Enkeltrick und Schockanrufe: So schützen Sie sich
Im Gespräch mit Marko Otte, Beauftragter für KriminalpräventionmeineRegion: Sehr geehrter Herr Otte, erzählen Sie uns von dem Projekt und wie es genau funktioniert?
Das Präventionsteam der Polizeiinspektion Göttingen beschäftigt sich seit geraumer Zeit mit dem Thema „Straftaten zum Nachteil älterer Menschen“. Hier spielen Betrugsstraftaten am Telefon eine besonders große Rolle. Enkeltrick und falsche Polizeibeamte sind für die meisten Menschen ein Begriff. Weniger die zurzeit leider immer wieder erfolgreichen Schockanrufe. Alle Modi Operandi haben gemeinsam, dass nicht viele Taten vollendet werden. Wenn jedoch eine Tat gelingt, bewegt sich der Schaden mindestens im fünfstelligen, manchmal im sechsstelligen Bereich.
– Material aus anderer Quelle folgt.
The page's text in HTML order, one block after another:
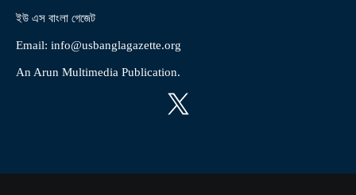
ইউ এস বাংলা গেজেট
Email: info@usbanglagazette.org
An Arun Multimedia Publication.
X
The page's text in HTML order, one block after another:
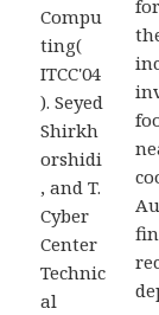
Compu
ting(
ITCC'04
). Seyed
Shirkh
orshidi
, and T.
Cyber
Center
Technic
al

Leider haben im Grunde genommen nur zwei Personen die Möglichkeit, ein potenzielles Opfer, das bereit ist das geforderte Geld zu übergeben, von eben dieser Geldübergabe abzubringen. Das sind, neben den in der Regel sehr gut geschulten Bankangestellten, die Taxifahrer. In einigen Fällen bestellen sogar die Täter das Taxi zu den Opfern, damit das Geld bequem von der Bank geholt werden kann. So kam die Idee auf, gemeinsam mit der Göttinger Funktaxi Zentrale, die Fahrgäste nach dem Motto „Mit uns fahren Sie sicher!“ im Taxi durch Aufkleber quasi in allerletzter Sekunde zu informieren. Durch einen aufmerksamen Taxifahrer, dem solche Straftaten ebenfalls bekannt sind, konnte innerhalb kürzester Zeit nach Einführung der Aufkleber bereits eine Tat mit einem Schaden im fünfstelligen Bereich verhindert werden.
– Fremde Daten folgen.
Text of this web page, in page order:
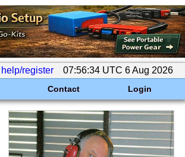
help/register 07:56:34 UTC 6 Aug 2026
Contact Login
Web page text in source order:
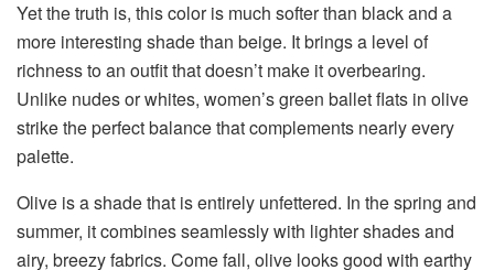
Yet the truth is, this color is much softer than black and a
more interesting shade than beige. It brings a level of
richness to an outfit that doesn’t make it overbearing.
Unlike nudes or whites, women’s green ballet flats in olive
strike the perfect balance that complements nearly every
palette.
Olive is a shade that is entirely unfettered. In the spring and
summer, it combines seamlessly with lighter shades and
airy, breezy fabrics. Come fall, olive looks good with earthy
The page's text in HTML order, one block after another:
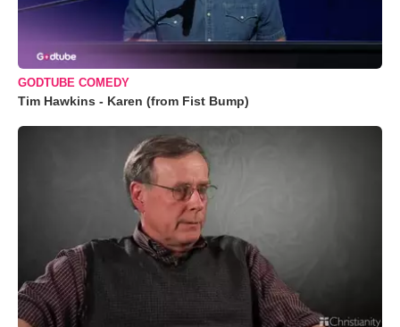
GODTUBE COMEDY
Tim Hawkins - Karen (from Fist Bump)
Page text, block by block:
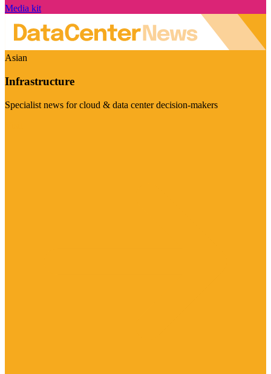
Media kit
Asian
Infrastructure
Specialist news for cloud & data center decision-makers
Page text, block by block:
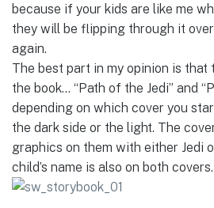
because if your kids are like me
they will be flipping through it
again.
The best part in my opinion is that
the book… “Path of the Jedi” and
depending on which cover you
the dark side or the light. The
graphics on them with either Jedi
child’s name is also on both covers.
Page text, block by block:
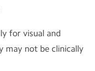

Die Aufkleber werden auf die Rückseite der Kopfstützen geklebt, da die Fahrgäste, insbesondere in Zeiten der Pandemie, im Fond des Taxis sitzen. Auf den Aufklebern sind vier kurze Fragen im Zusammenhang mit der Fahrt zum Geldinstitut abgedruckt. Trifft nur eine der Fragen zu, so ist in der Regel von einem Betrug auszugehen.
In einem solchen Fall sollte die Fahrt gleich auf direktem Weg zur Polizei gehen.
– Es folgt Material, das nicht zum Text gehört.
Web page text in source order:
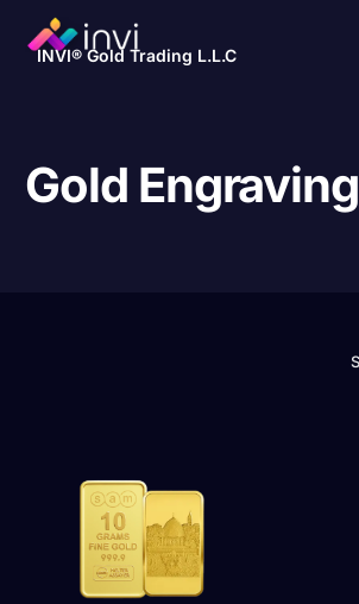
INVI® Gold Trading L.L.C
Gold Engraving

meineRegion: Bei Enkeltrick, Schockanrufen und falschen Polizeibeamten haben es die Täter oftmals auf ältere Mitbürger*innen abgesehen. Fallen diese leichter auf solche Betrugsmaschen herein und wenn ja, warum?
Ältere Menschen haben Eigenschaften, die grundsätzlich positiv sind, sie aber auch für Betrüger besonders attraktiv machen. So wurden sie beispielsweise zur Sparsamkeit erzogen. „Spare in der Zeit, dann hast du in der Not.“ Ein Satz, den jeder ältere Mensch kennt. Bei jungen Leuten ist dieses Sprichwort hingegen kaum noch bekannt – ebenso wie die „hohe Kante“. Auch die anerzogene Hilfsbereitschaft ist bei Senioren*innen viel ausgeprägter. Wer schlechte Zeiten erlebt hat, hilft anderen Menschen eher. Gerade, wenn es um vermeintlich nahe Angehörige geht.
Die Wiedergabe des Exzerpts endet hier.